▶ DATASET:
*** Block opens ***

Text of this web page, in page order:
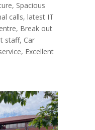
Spacious
calls, latest IT
Break out
staff, Car
Excellent
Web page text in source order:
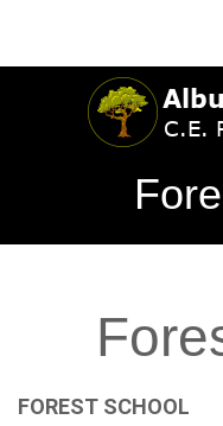
FOREST SCHOOL
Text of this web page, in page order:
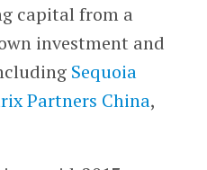
capital from a
investment and
Sequoia
Partners China,
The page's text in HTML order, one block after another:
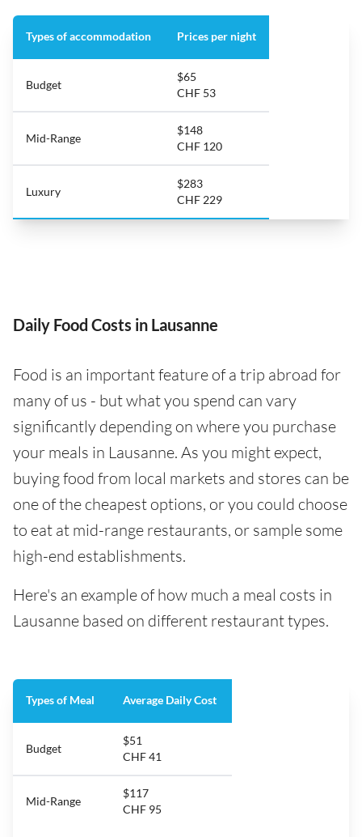
Types of accommodation Prices per night
Budget
$65
CHF 53
Mid-Range
$148
CHF 120
Luxury
$283
CHF 229
Daily Food Costs in Lausanne
Food is an important feature of a trip abroad for
many of us - but what you spend can vary
significantly depending on where you purchase
your meals in Lausanne. As you might expect,
buying food from local markets and stores can be
one of the cheapest options, or you could choose
to eat at mid-range restaurants, or sample some
high-end establishments.
Here's an example of how much a meal costs in
Lausanne based on different restaurant types.
Types of Meal Average Daily Cost
Budget
$51
CHF 41
Mid-Range
$117
CHF 95
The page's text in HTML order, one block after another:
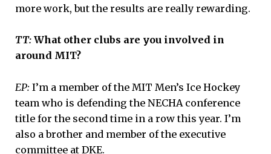
more work, but the results are really rewarding.
TT: What other clubs are you involved in
around MIT?
EP: I’m a member of the MIT Men’s Ice Hockey
team who is defending the NECHA conference
title for the second time in a row this year. I’m
also a brother and member of the executive
committee at DKE.
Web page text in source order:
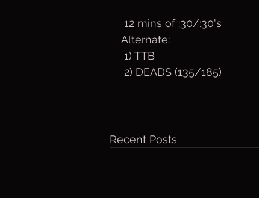
12 mins of :30/:30's
Alternate:
1) TTB
2) DEADS (135/185)
Recent Posts
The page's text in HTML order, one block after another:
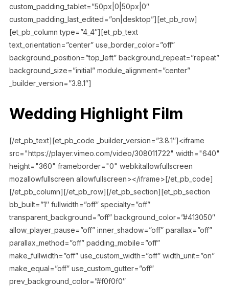
custom_padding_tablet=”50px|0|50px|0″
custom_padding_last_edited=”on|desktop”][et_pb_row]
[et_pb_column type=”4_4″][et_pb_text
text_orientation=”center” use_border_color=”off”
background_position=”top_left” background_repeat=”repeat”
background_size=”initial” module_alignment=”center”
_builder_version=”3.8.1″]
Wedding Highlight Film
[/et_pb_text][et_pb_code _builder_version=”3.8.1″]<iframe
src="https://player.vimeo.com/video/308011722" width="640"
height="360" frameborder="0" webkitallowfullscreen
mozallowfullscreen allowfullscreen></iframe>[/et_pb_code]
[/et_pb_column][/et_pb_row][/et_pb_section][et_pb_section
bb_built=”1″ fullwidth=”off” specialty=”off”
transparent_background=”off” background_color=”#413050″
allow_player_pause=”off” inner_shadow=”off” parallax=”off”
parallax_method=”off” padding_mobile=”off”
make_fullwidth=”off” use_custom_width=”off” width_unit=”on”
make_equal=”off” use_custom_gutter=”off”
prev_background_color=”#f0f0f0″

*** Block closes ***

▶ TASK INSTRUCTIONS: Isolate each line of the listing above that includes "Lausanne". Copy it.

▶ EXERCISE ANSWER:
Daily Food Costs in Lausanne
your meals in Lausanne. As you might expect,
Lausanne based on different restaurant types.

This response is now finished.